A nested loop runs the inner query once for each row in the outer query. Fine when the outer table is small or the inner side is indexed. A nested loop with loops=1000 and a sequential scan inside is almost always the reason a query is slow.

Hash Join:

A hash join is usually efficient — PostgreSQL builds an in-memory hash table from the smaller side, then probes it. If memory is too small, the hash spills to disk (Batches: 8 instead of Batches: 1 in the output). Increase work_mem for the session if hash batches are high:

SET work_mem = '64MB';
EXPLAIN (ANALYZE, BUFFERS) SELECT ...;

Check index usage

When a query is slow on a large table and you expect an index to be used:

EXPLAIN ANALYZE SELECT * FROM orders WHERE user_id = 42;

If you see Seq Scan instead of Index Scan, either:

  • The index does not exist
  • The column is not indexed
  • The query is returning a large enough fraction of rows that PostgreSQL prefers a sequential scan (this is correct behaviour)
  • Statistics are outdated and PostgreSQL underestimates selectivity

Check existing indexes:

\d orders

Or:

SELECT indexname, indexdef FROM pg_indexes WHERE tablename = 'orders';

Create an index and verify

CREATE INDEX CONCURRENTLY idx_orders_user_id ON orders (user_id);

CONCURRENTLY builds the index without locking the table for writes. Run EXPLAIN ANALYZE again after the index exists — the plan should show Index Scan or Bitmap Index Scan instead of Seq Scan.

Use SysEmperor's SQL Query Editor to write and format queries before running them — especially useful for longer EXPLAIN ANALYZE outputs that are easier to read when the query itself is clean.

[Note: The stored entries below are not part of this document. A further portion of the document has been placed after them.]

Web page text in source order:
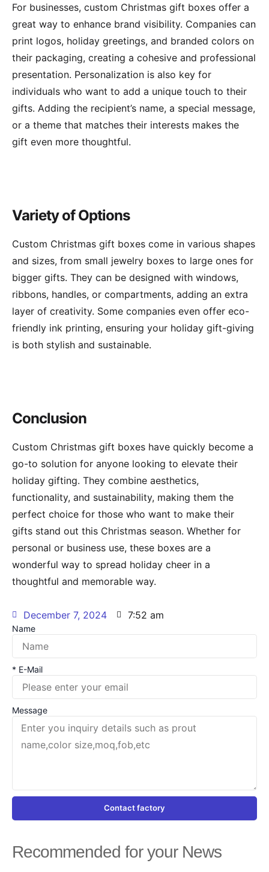
For businesses, custom Christmas gift boxes offer a
great way to enhance brand visibility. Companies can
print logos, holiday greetings, and branded colors on
their packaging, creating a cohesive and professional
presentation. Personalization is also key for
individuals who want to add a unique touch to their
gifts. Adding the recipient’s name, a special message,
or a theme that matches their interests makes the
gift even more thoughtful.
Variety of Options
Custom Christmas gift boxes come in various shapes
and sizes, from small jewelry boxes to large ones for
bigger gifts. They can be designed with windows,
ribbons, handles, or compartments, adding an extra
layer of creativity. Some companies even offer eco-
friendly ink printing, ensuring your holiday gift-giving
is both stylish and sustainable.
Conclusion
Custom Christmas gift boxes have quickly become a
go-to solution for anyone looking to elevate their
holiday gifting. They combine aesthetics,
functionality, and sustainability, making them the
perfect choice for those who want to make their
gifts stand out this Christmas season. Whether for
personal or business use, these boxes are a
wonderful way to spread holiday cheer in a
thoughtful and memorable way.
December 7, 2024 7:52 am
Name
* E-Mail
Message
Contact factory
Recommended for your News
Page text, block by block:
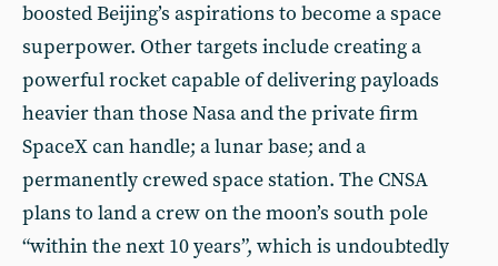
boosted Beijing’s aspirations to become a space
superpower. Other targets include creating a
powerful rocket capable of delivering payloads
heavier than those Nasa and the private firm
SpaceX can handle; a lunar base; and a
permanently crewed space station. The CNSA
plans to land a crew on the moon’s south pole
“within the next 10 years”, which is undoubtedly
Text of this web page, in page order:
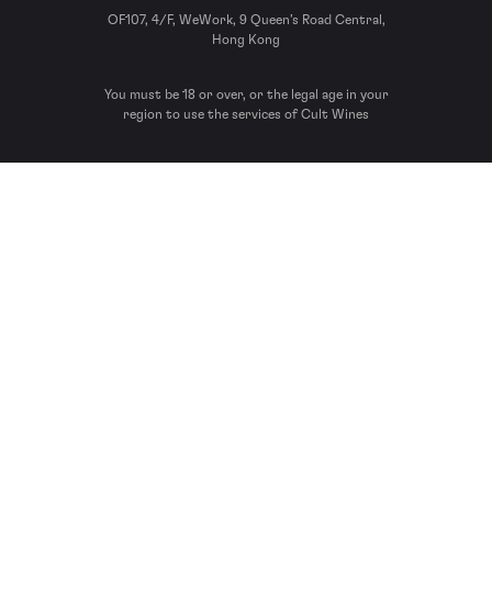
OF107, 4/F, WeWork, 9 Queen’s Road Central,
Hong Kong
You must be 18 or over, or the legal age in your
region to use the services of Cult Wines
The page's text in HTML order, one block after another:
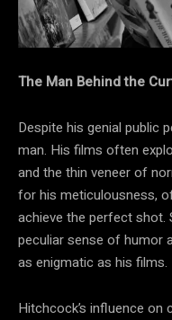
The Man Behind the
Despite his genial public
man. His films often
and the thin veneer of
for his meticulousness,
achieve the perfect shot.
peculiar sense of humor
as enigmatic as his films.
Hitchcock’s influence on
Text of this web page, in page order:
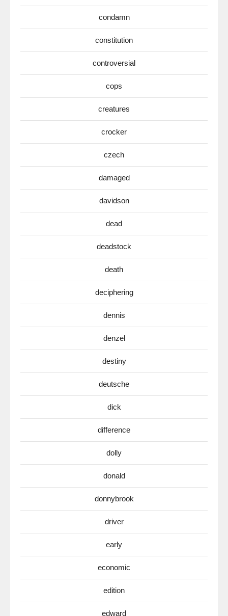
condamn
constitution
controversial
cops
creatures
crocker
czech
damaged
davidson
dead
deadstock
death
deciphering
dennis
denzel
destiny
deutsche
dick
difference
dolly
donald
donnybrook
driver
early
economic
edition
edward
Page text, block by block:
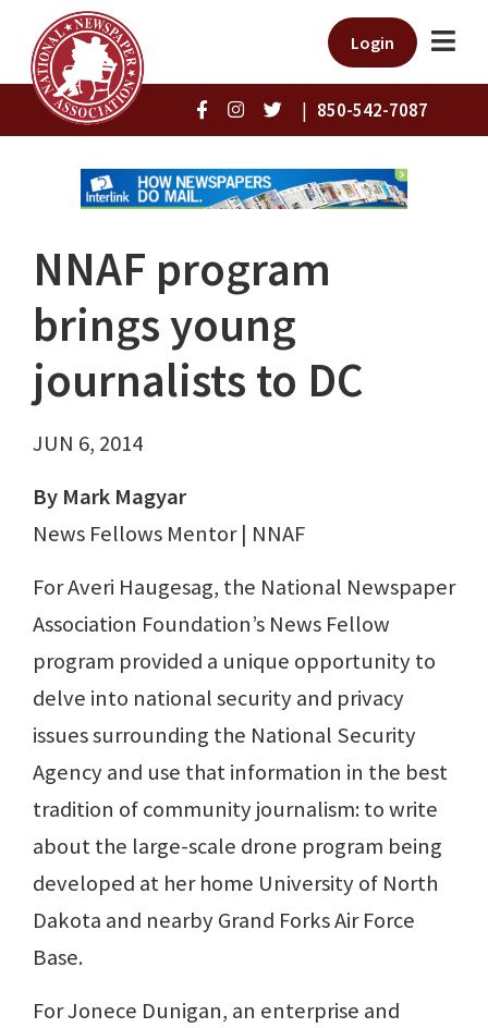
Login
| 850-542-7087
NNAF program
brings young
journalists to DC
JUN 6, 2014
By Mark Magyar
News Fellows Mentor | NNAF
For Averi Haugesag, the National Newspaper
Association Foundation’s News Fellow
program provided a unique opportunity to
delve into national security and privacy
issues surrounding the National Security
Agency and use that information in the best
tradition of community journalism: to write
about the large-scale drone program being
developed at her home University of North
Dakota and nearby Grand Forks Air Force
Base.
For Jonece Dunigan, an enterprise and
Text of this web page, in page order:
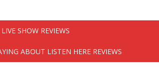
LIVE SHOW REVIEWS
ABOUT LISTEN HERE REVIEWS
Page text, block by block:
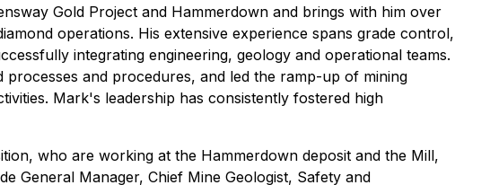
Gold Project and Hammerdown and brings with him over
operations. His extensive experience spans grade control,
integrating engineering, geology and operational teams.
and procedures, and led the ramp-up of mining
Mark's leadership has consistently fostered high
who are working at the Hammerdown deposit and the Mill,
General Manager, Chief Mine Geologist, Safety and
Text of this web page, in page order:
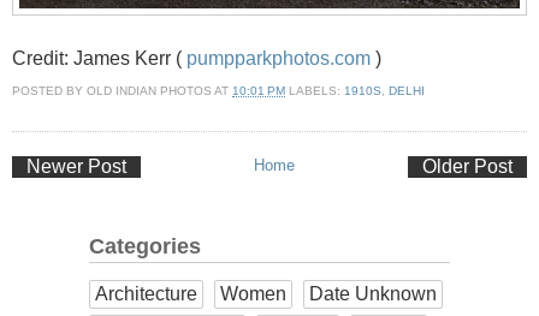
Credit: James Kerr ( pumpparkphotos.com )
POSTED BY OLD INDIAN PHOTOS AT 10:01 PM LABELS: 1910S DELHI
Newer Post Older Post
Home
Categories
Architecture Women
Date Unknown
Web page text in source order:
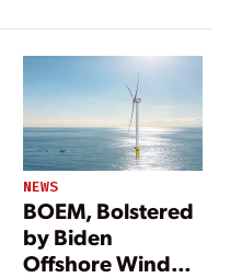
NEWS
BOEM, Bolstered
by Biden
Offshore Wind
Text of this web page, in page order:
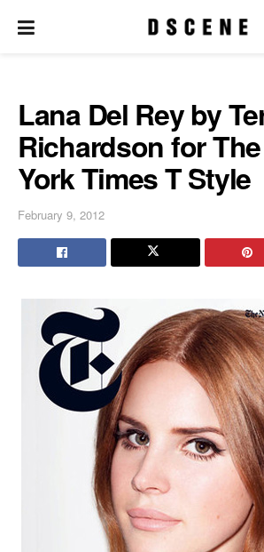
Lana Del Rey by
Richardson for
York Times T Style
February 9, 2012
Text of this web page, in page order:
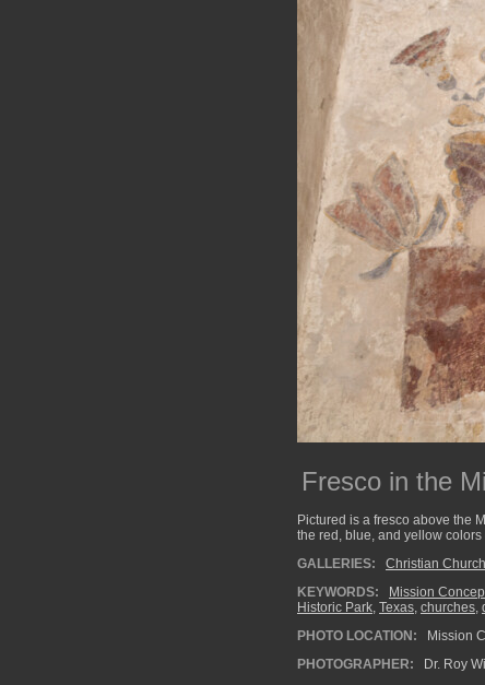
Fresco in the
Pictured is a fresco above the
the red, blue, and yellow
GALLERIES:
Christian
KEYWORDS:
Mission
Historic Park, Texas, churches,
PHOTO LOCATION:
Mission
PHOTOGRAPHER:
Dr. Roy
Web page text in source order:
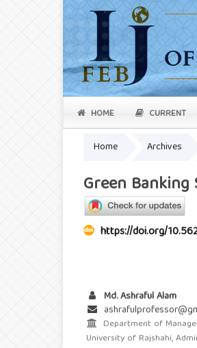
HOME CURRENT
Home Archives
Green
https://doi.org/
Md. Ashraful Alam
Department of
University of Rajshahi,
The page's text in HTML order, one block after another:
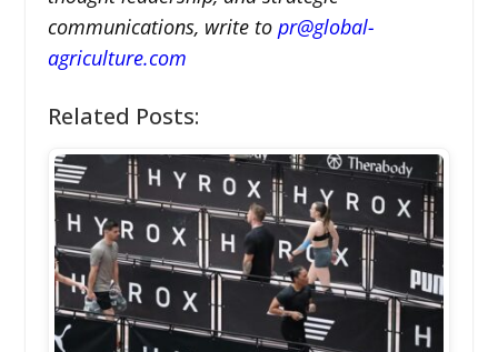
communications, write to pr@global-
agriculture.com
Related Posts:

When the planner is still choosing a bad plan

If you have added an index and the planner is still doing a sequential scan on a selective query:

ANALYZE orders;    -- update table statistics

If that does not help, check whether the column has a very skewed distribution (many NULLs, one dominant value). For those cases, partial indexes and extended statistics give the planner more accurate information to work with.